Using pip works very similarly to Python; provided the Anaconda module is loaded and your Conda environment is activated, then pip will automatically install into your Conda environment and not try to install at the system level.

For more detail on using Python with Supercomputing Wales, see the training on High Performance Python.

How to install other software yourself

For Perl modules and R packages, we encourage you to set up directories in your home and/or lab folders for installing your own copies locally. Instructions on how to install these are available from the How To pages on the Supercomputing Wales portal.

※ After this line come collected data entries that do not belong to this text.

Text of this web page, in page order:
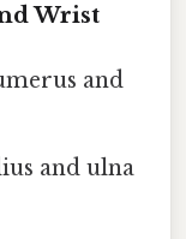
Wrist
and
and ulna
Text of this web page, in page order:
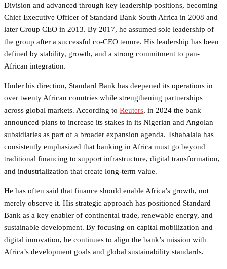
Division and advanced through key leadership positions, becoming
Chief Executive Officer of Standard Bank South Africa in 2008 and
later Group CEO in 2013. By 2017, he assumed sole leadership of
the group after a successful co-CEO tenure. His leadership has been
defined by stability, growth, and a strong commitment to pan-
African integration.
Under his direction, Standard Bank has deepened its operations in
over twenty African countries while strengthening partnerships
across global markets. According to Reuters, in 2024 the bank
announced plans to increase its stakes in its Nigerian and Angolan
subsidiaries as part of a broader expansion agenda. Tshabalala has
consistently emphasized that banking in Africa must go beyond
traditional financing to support infrastructure, digital transformation,
and industrialization that create long-term value.
He has often said that finance should enable Africa’s growth, not
merely observe it. His strategic approach has positioned Standard
Bank as a key enabler of continental trade, renewable energy, and
sustainable development. By focusing on capital mobilization and
digital innovation, he continues to align the bank’s mission with
Africa’s development goals and global sustainability standards.

Requesting additional software

If software you need is not installed, we encourage you to do local installs in your home or project shared directory for bleeding-edge releases, software you are testing, or software used only by your project. For programs that are commonly used by your domain, field, or department, please submit a software install request. Note that due to demand and the complex nature of software installs, it may take a while for us to complete these requests.

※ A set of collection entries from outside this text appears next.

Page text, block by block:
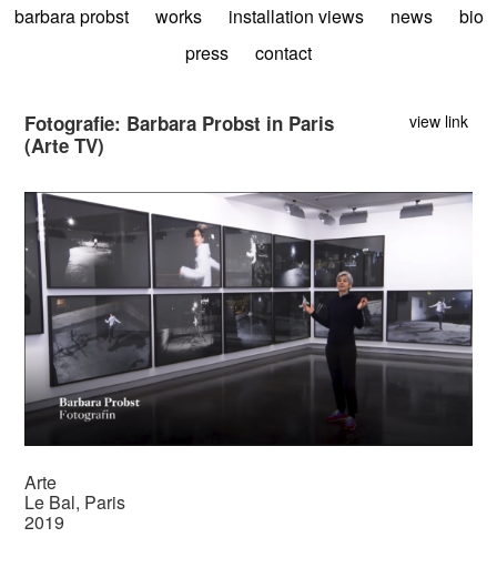
barbara probst works installation views news
bio
press
contact
Fotografie: Barbara Probst in Paris
(Arte TV)
view link
Arte
Le Bal, Paris
2019
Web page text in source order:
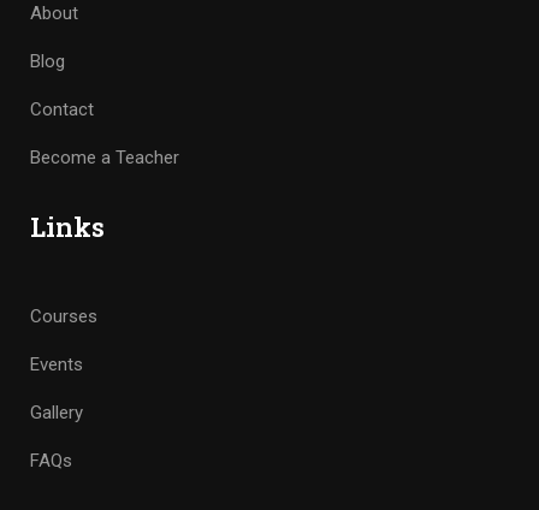
About
Blog
Contact
Become a Teacher
Links
Courses
Events
Gallery
FAQs

Commercial software will require the appropriate licenses.

Exercises

Running a Python script

  1. Create a new file using nano and call it plot.py. Give it the following contents:
    import matplotlib as mpl
    mpl.use('Agg') #set the backend to Agg to make a png file instead of displaying on screen
    import matplotlib.pyplot as plt
    plt.plot(range(10))
    plt.savefig('temp.png')
    
  2. Create a new job submission script called plot.sh containing the following:
    #!/bin/bash --login
    ###
    # job name
    #SBATCH --job-name=plotgraph
    # job stdout file
    #SBATCH --output=plotgraph.out.%J
    # job stderr file
    #SBATCH --error=plotgraph.err.%J
    # maximum job time in D-HH:MM
    #SBATCH --time=0-00:01
    # number of tasks you are requesting
    #SBATCH --ntasks=1
    # memory per process in MB
    #SBATCH --mem=2
    # number of nodes needed
    #SBATCH --nodes=1
    # specify our current project
    # change this for your own work
    #SBATCH --account=scwXXXX
    # specify the reservation we have for the training workshop
    # remove this for your own work
    # replace XX with the code provided by your instructor
    #SBATCH --reservation=scwXXXX_YY
    ###
    module load anaconda/2019.03
    source activate scw_test
    python3 plot.py
    
  3. Run the job with sbatch plot.sh. Did the job complete successfully? Are there any errors in the error file?
  4. Fix the cause of the errors by adjusting (or removing) the appropriate parameter.
  5. Copy back the resulting file, temp.png using SCP or SFTP and view it on your computer.
  6. Add the following lines to the Python script (between the plt.plot line and the plt.savefig line) to make it embed the job ID into the title of the image:
    import os
    jobid = str(os.environ.get('SLURM_JOBID'))
    plt.title(f'Job id {jobid}')
    

    Run the job again and look at the output image. Try using some of the other Slurm environment variables from this list, too.

Solution

  1. You will get errors about the amount of memory being used. These might show up as a segmentation fault rather than a memory error. For some reason this script can be very slow to run sometimes, so increasing the timeout can help too—only do this if you are getting timeout errors. Around 50MB of memory and 5 minutes should be enough.
  2. Your Python code should now read:
import matplotlib as mpl
mpl.use('Agg') #set the backend to Agg to make a png file instead of displaying on screen
import os
import matplotlib.pyplot as plt
plt.plot(range(10))
jobid=str(os.environ.get('SLURM_JOBID'))
plt.title(f'Job id {jobid}')
plt.savefig('temp.png')

Key Points

  • A lot of software is only available by loading extra modules. This helps prevent problems where two packages are incompatible.

  • Python 3 is one such package.

  • If you want to install pip packages use the --user option to store the packages in your home directory.